De lessen die uit dit traject kunnen worden getrokken en de aanbevelingen die door RadarAdvies worden gedaan, vind ik niet alleen herkenbaar, maar ook zeer waardevol en goed bruikbaar. Ik zal deze dan ook zeker ter harte nemen bij toekomstige vergelijkbare trajecten.

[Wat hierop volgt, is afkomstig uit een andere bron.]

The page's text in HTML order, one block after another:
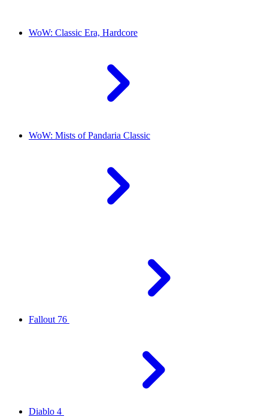
WoW: Classic Era, Hardcore
WoW: Mists of Pandaria Classic
Fallout 76
Diablo 4

Reactie op rapport en aanbevelingen
Bij de totstandkoming van de Wi2021 werd beoogd een inburgerings-stelsel in te richten dat robuust en adaptief is: een stelsel dat voldoende ruimte biedt om te leren en mee te bewegen met opgaven die zich aandienen, zonder dat daarvoor steeds grote (nieuwe) stelselwijzigingen nodig zijn. Deze wens is de belangrijkste reden geweest om het proces rond de voorbereiding van het wetsvoorstel anders in te richten dan tot dan toe gebruikelijk was. Een zeer brede groep stakeholders, experts en departementale partners is vanaf de fase van gedachtevorming bij het traject betrokken geweest om gezamenlijk te bezien hoe het nieuwe inburgeringsstelsel er uit zou moeten zien en te borgen dat dit stelsel op de meest effectieve wijze zou bijdragen aan de maatschappelijke opgave: iedereen doet mee, het liefst via betaald werk.

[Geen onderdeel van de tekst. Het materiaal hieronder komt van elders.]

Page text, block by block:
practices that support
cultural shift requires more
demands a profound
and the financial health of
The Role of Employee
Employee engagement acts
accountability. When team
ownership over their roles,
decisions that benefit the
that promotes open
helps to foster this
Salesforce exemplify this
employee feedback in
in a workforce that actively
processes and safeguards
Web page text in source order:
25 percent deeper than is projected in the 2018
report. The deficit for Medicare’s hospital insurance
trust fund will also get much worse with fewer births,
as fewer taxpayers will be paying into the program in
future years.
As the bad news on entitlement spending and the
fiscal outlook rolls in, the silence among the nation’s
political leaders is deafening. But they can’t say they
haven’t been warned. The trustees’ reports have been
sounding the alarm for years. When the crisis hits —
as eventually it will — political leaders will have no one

Uit het onderzoek van RadarAdvies blijkt dat deze aanpak zijn vruchten heeft afgeworpen: de stelselwijziging is uiteindelijk in drieënhalf jaar gerealiseerd. Dit is volgens de onderzoekers te danken aan de enorme urgentie die door alle partijen werd gevoeld en verder werd gestimuleerd door de prioriteit die mijn voorganger, aan de Veranderopgave Inburgering heeft gegeven. Eén van de aanbevelingen voor toekomstige (vergelijkbare) stelselwijzigingen uit het rapport luidt dan ook:
«Betrek alle relevante stakeholders in een vroeg stadium en zorg dat hun praktijkkennis over wat er wel en niet werkt meegenomen wordt in het nieuwe stelsel».

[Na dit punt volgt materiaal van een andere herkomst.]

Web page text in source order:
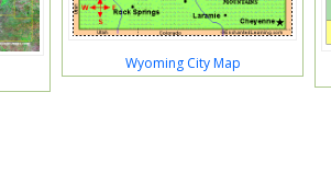
Wyoming City Map
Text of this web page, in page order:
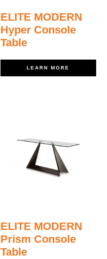
ELITE MODERN
Hyper Console
Table
LEARN MORE
ELITE MODERN
Prism Console
Table
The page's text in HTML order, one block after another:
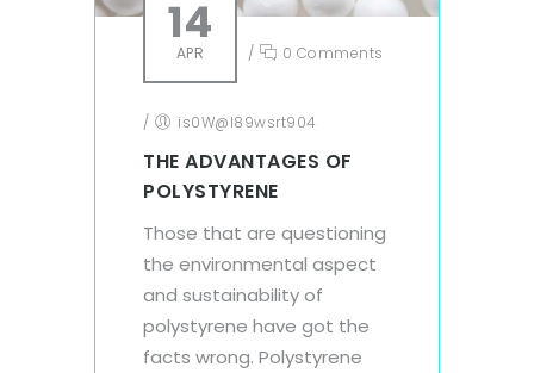
14
APR / 0 Comments
/ is0W@l89wsrt904
THE ADVANTAGES OF
POLYSTYRENE
Those that are questioning
the environmental aspect
and sustainability of
polystyrene have got the
facts wrong. Polystyrene
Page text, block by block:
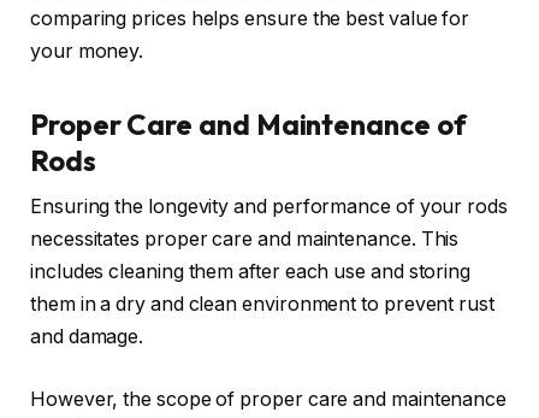
comparing prices helps ensure the best value for
your money.
Proper Care and Maintenance of
Rods
Ensuring the longevity and performance of your rods
necessitates proper care and maintenance. This
includes cleaning them after each use and storing
them in a dry and clean environment to prevent rust
and damage.
However, the scope of proper care and maintenance
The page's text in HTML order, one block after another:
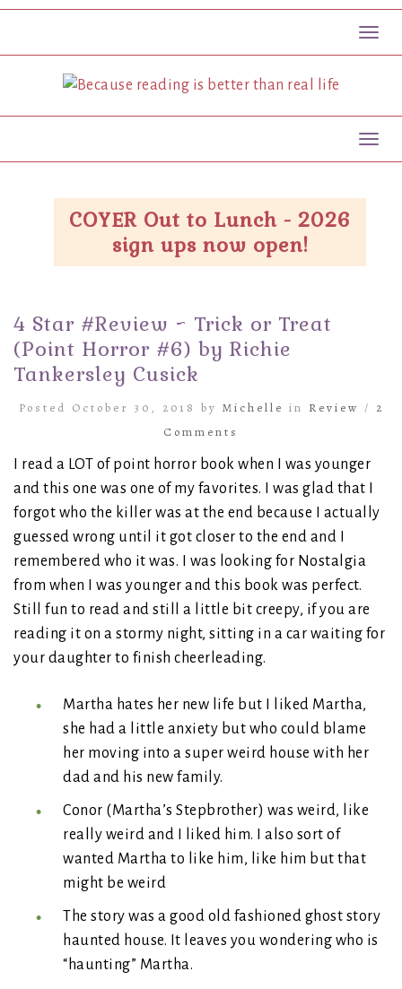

Desondanks verlopen veranderopgaven c.q. stelselwijzigingen van deze omvang vrijwel nooit geheel volgens het oorspronkelijke plan. En dat geldt, zo blijkt uit het onderzoek van RadarAdvies, ook voor deze «Veranderopgave inburgering». Het rapport schetst in dit kader een helder en herkenbaar beeld van het wetgevingsproces, de programmastructuur die is opgezet ter ondersteuning van de voorbereiding op de implementatie van de nieuwe wet, de partijen die hier - in verschillende fasen en met verschillende intensiteit - bij betrokken waren en de verschillende factoren die er uiteindelijk toe hebben geleid dat de startdatum van het nieuwe inburgeringsstelsel driemaal is verschoven.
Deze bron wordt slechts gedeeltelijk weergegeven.